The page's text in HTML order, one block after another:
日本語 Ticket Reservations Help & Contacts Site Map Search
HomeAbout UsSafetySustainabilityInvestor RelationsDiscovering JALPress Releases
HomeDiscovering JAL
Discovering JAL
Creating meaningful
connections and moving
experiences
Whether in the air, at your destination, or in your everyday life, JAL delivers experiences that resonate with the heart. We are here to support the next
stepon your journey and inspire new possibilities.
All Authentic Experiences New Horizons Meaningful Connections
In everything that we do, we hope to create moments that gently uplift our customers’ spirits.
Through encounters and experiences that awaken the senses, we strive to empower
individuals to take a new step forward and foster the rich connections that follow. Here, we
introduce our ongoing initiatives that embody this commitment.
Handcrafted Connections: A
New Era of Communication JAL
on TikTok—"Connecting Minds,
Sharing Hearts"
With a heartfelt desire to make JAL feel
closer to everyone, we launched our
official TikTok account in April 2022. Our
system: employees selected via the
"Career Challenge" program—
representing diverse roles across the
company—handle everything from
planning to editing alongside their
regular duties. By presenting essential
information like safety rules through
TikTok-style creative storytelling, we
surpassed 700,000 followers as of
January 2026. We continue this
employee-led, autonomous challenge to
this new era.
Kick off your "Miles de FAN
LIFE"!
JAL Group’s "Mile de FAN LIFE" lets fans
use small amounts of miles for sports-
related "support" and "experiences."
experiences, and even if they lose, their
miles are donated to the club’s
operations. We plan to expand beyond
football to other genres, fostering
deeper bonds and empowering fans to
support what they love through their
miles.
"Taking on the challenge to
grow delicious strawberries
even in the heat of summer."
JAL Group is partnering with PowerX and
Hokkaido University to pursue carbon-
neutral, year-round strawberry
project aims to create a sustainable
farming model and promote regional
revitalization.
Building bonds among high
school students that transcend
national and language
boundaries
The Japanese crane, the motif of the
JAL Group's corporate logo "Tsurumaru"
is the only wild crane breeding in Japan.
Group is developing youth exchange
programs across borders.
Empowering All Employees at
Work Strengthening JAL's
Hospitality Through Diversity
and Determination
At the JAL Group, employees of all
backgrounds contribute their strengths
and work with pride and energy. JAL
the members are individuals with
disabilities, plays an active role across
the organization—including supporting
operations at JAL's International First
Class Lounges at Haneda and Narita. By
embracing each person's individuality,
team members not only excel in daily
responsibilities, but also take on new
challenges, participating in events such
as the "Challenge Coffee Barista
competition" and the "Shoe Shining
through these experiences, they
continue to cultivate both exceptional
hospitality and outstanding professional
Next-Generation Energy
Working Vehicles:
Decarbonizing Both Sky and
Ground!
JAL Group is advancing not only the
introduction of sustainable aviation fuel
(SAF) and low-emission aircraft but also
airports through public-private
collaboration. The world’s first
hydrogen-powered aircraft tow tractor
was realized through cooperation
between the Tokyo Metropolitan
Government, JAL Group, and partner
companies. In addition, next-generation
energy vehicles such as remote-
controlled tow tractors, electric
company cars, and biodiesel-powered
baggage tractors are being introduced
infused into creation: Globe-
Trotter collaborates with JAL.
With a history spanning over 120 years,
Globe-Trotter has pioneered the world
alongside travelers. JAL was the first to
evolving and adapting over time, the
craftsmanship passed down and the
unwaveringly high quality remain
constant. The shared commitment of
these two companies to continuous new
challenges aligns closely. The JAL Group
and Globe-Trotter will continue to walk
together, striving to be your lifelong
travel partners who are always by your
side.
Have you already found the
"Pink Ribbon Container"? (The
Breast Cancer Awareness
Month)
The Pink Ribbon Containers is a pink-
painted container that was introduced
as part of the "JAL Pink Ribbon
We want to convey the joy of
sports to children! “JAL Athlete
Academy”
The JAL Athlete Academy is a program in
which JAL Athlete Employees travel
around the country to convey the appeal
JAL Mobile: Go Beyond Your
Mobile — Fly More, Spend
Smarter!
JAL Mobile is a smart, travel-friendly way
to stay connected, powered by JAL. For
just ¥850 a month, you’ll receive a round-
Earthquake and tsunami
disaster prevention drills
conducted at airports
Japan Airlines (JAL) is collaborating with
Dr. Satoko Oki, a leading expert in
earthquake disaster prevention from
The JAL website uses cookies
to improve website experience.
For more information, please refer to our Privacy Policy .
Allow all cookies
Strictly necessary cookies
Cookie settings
-=-=-
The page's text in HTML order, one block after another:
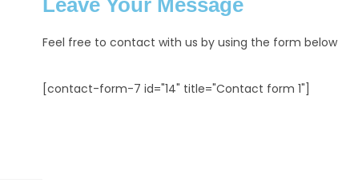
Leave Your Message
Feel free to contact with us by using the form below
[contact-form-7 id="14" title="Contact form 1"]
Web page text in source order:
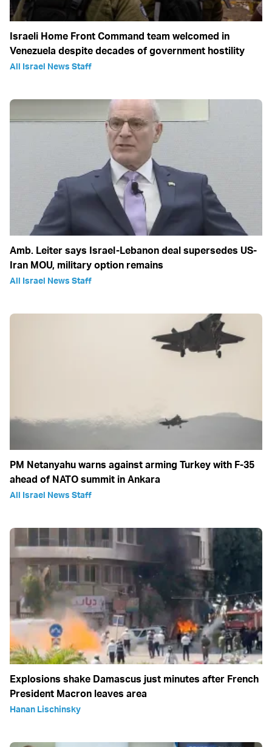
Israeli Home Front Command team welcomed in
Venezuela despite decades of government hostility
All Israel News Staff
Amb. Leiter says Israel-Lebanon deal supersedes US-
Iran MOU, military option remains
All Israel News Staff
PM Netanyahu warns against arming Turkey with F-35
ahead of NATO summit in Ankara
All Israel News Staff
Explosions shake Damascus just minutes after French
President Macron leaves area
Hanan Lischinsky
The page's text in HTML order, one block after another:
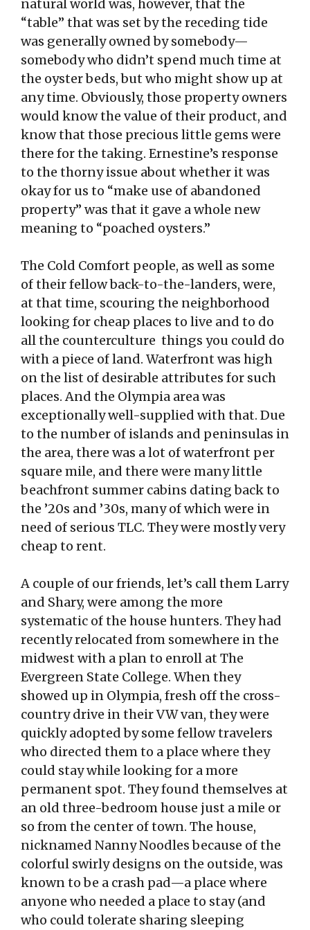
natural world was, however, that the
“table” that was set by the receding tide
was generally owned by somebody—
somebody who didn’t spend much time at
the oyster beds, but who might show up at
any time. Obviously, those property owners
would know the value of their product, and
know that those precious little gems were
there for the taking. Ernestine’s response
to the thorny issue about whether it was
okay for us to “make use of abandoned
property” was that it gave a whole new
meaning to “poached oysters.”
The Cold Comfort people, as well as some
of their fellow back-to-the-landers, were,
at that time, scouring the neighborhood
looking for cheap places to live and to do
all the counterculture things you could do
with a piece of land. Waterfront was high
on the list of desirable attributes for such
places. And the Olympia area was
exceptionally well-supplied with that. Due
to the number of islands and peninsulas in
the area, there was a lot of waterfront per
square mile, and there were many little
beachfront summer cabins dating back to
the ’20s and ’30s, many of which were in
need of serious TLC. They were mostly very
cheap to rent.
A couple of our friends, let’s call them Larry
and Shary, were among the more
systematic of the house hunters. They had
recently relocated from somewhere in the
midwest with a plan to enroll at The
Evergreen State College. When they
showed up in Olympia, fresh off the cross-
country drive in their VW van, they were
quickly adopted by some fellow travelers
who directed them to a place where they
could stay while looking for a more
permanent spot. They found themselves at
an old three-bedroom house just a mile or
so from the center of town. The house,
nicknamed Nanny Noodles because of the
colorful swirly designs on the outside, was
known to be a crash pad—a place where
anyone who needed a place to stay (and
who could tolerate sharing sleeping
-=-=-
#### TASK OBJECTIVE:
Report every line of the material above in which "crane" appears.

#### WRITTEN ANSWER:
The Japanese crane, the motif of the
is the only wild crane breeding in Japan.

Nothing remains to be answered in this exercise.